Select your public cloud environment, and follow the instructions to set up and deploy ScalarDB Analytics.

Use Amazon EMR

You can use Amazon EMR (EMR on EC2) to run analytical queries through ScalarDB Analytics. For the basics to launch an EMR cluster, please refer to the AWS EMR on EC2 documentation.

ScalarDB Analytics configuration

To enable ScalarDB Analytics, you need to add the following configuration to the Software setting when you launch an EMR cluster. Be sure to replace the content in the angle brackets:

[
{
"Classification": "spark-defaults",
"Properties": {
"spark.jars.packages": "com.scalar-labs:scalardb-analytics-spark-all-<SPARK_VERSION>_<SCALA_VERSION>:<SCALARDB_ANALYTICS_VERSION>",
"spark.sql.catalog.<CATALOG_NAME>": "com.scalar.db.analytics.spark.ScalarDbAnalyticsCatalog",
"spark.sql.extensions": "com.scalar.db.analytics.spark.extension.ScalarDbAnalyticsExtensions",
"spark.sql.catalog.<CATALOG_NAME>.license.cert_pem": "<YOUR_LICENSE_CERT_PEM>",
"spark.sql.catalog.<CATALOG_NAME>.license.key": "<YOUR_LICENSE_KEY>",

// Add your data source configuration below
}
}
]

The following describes what you should change the content in the angle brackets to:

  • <SPARK_VERSION>: The version of Spark.
  • <SCALA_VERSION>: The version of Scala used to build Spark.
  • <SCALARDB_ANALYTICS_VERSION>: The version of ScalarDB Analytics.
  • <CATALOG_NAME>: The name of the catalog.
  • <YOUR_LICENSE_CERT_PEM>: The PEM encoded license certificate.
  • <YOUR_LICENSE_KEY>: The license key.

For more details, refer to Set up ScalarDB Analytics in the Spark configuration.

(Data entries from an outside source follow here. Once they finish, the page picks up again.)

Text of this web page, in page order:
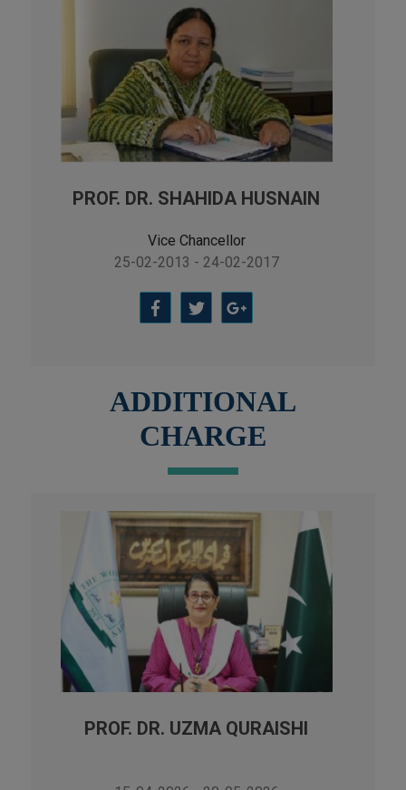
PROF. DR. SHAHIDA HUSNAIN
Vice Chancellor
25-02-2013 - 24-02-2017
ADDITIONAL
CHARGE
PROF. DR. UZMA QURAISHI
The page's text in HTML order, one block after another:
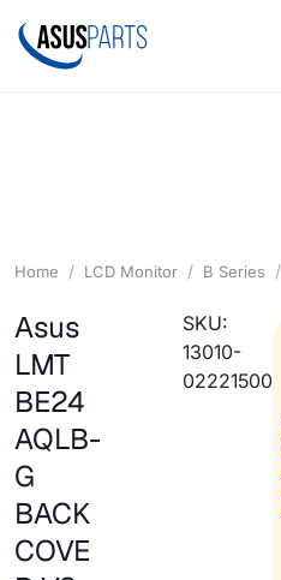
Home LCD Monitor B Series
Asus
LMT
BE24
AQLB-
G
BACK
COVE
SKU:
13010-
02221500
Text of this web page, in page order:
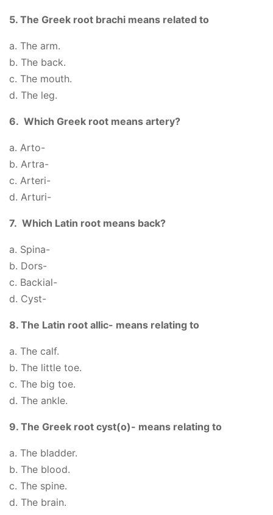
5. The Greek root brachi means related to
a. The arm.
b. The back.
c. The mouth.
d. The leg.
6. Which Greek root means artery?
a. Arto-
b. Artra-
c. Arteri-
d. Arturi-
7. Which Latin root means back?
a. Spina-
b. Dors-
c. Backial-
d. Cyst-
8. The Latin root allic- means relating to
a. The calf.
b. The little toe.
c. The big toe.
d. The ankle.
9. The Greek root cyst(o)- means relating to
a. The bladder.
b. The blood.
c. The spine.
d. The brain.

Run analytical queries via the Spark driver

After the EMR Spark cluster has launched, you can use ssh to connect to the primary node of the EMR cluster and run your Spark application. For details on how to create a Spark Driver application, refer to Spark Driver application.

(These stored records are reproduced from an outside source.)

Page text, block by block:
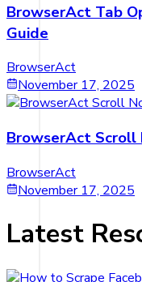
BrowserAct Tab
Guide
BrowserAct
November 17, 2025
BrowserAct
BrowserAct
November 17, 2025
Latest
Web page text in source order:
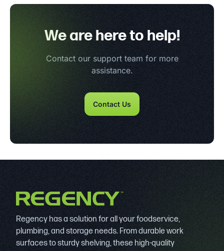
We are here to help!
Contact our support team for more
assistance.
Contact Us
Regency has a solution for all your foodservice,
plumbing, and storage needs. From durable work
surfaces to sturdy shelving, these high-quality
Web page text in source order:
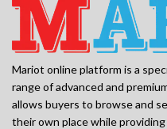
Mariot online platform is a
range of advanced and
allows buyers to browse and
their own place while
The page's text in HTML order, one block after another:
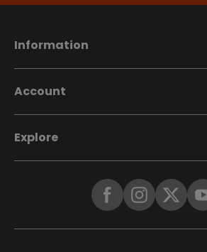
Information
Account
Explore

Run analytical queries via Spark Connect

You can use Spark Connect to run your Spark application remotely by using the EMR cluster that you launched.

You first need to configure the Software setting in the same way as the Spark Driver application. You also need to set the following configuration to enable Spark Connect.

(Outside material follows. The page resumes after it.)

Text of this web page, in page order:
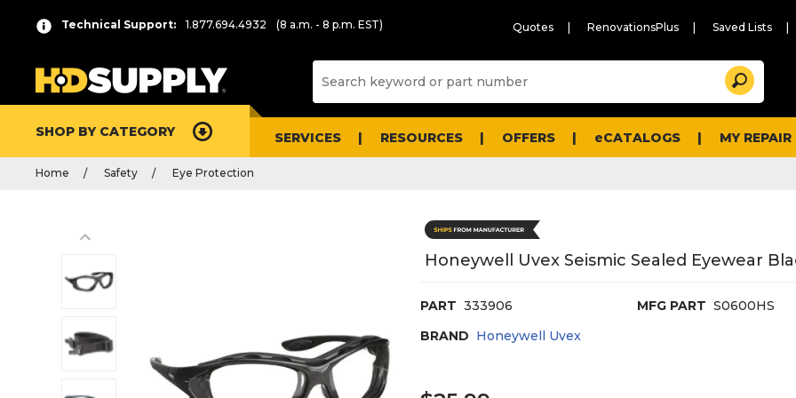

Allow inbound traffic for a Spark Connect server
  1. Create a security group to allow inbound traffic for a Spark Connect server. (Port 15001 is the default).
  2. Allow the role of "Amazon EMR service role" to attach the security group to the primary node of the EMR cluster.
  3. Add the security group to the primary node of the EMR cluster as "Additional security groups" when you launch the EMR cluster.
Launch the Spark Connect server via a bootstrap action
  1. Create a script file to launch the Spark Connect server as follows:
#!/usr/bin/env bash

set -eu -o pipefail

cd /var/lib/spark

sudo -u spark /usr/lib/spark/sbin/start-connect-server.sh --packages org.apache.spark:spark-connect_<SCALA_VERSION>:<SPARK_FULL_VERSION>,com.scalar-labs:scalardb-analytics-spark-all-<SPARK_VERSION>_<SCALA_VERSION>:<SCALARDB_ANALYTICS_VERSION>

The following describes what you should change the content in the angle brackets to:

  • <SCALA_VERSION>: The major and minor version of Scala that matches your Spark installation (such as 2.12 or 2.13)
  • <SPARK_FULL_VERSION>: The full version of Spark you are using (such as 3.5.3)
  • <SPARK_VERSION>: The major and minor version of Spark you are using (such as 3.5)
  • <SCALARDB_ANALYTICS_VERSION>: The version of ScalarDB Analytics
  1. Upload the script file to S3.
  2. Allow the role of "EC2 instance profile for Amazon EMR" to access the uploaded script file in S3.
  3. Add the uploaded script file to "Bootstrap actions" when you launch the EMR cluster.
Run analytical queries

You can run your Spark application via Spark Connect from anywhere by using the remote URL of the Spark Connect server, which is sc://<PRIMARY_NODE_PUBLIC_HOSTNAME>:15001.

For details on how to create a Spark application by using Spark Connect, refer to Spark Connect application.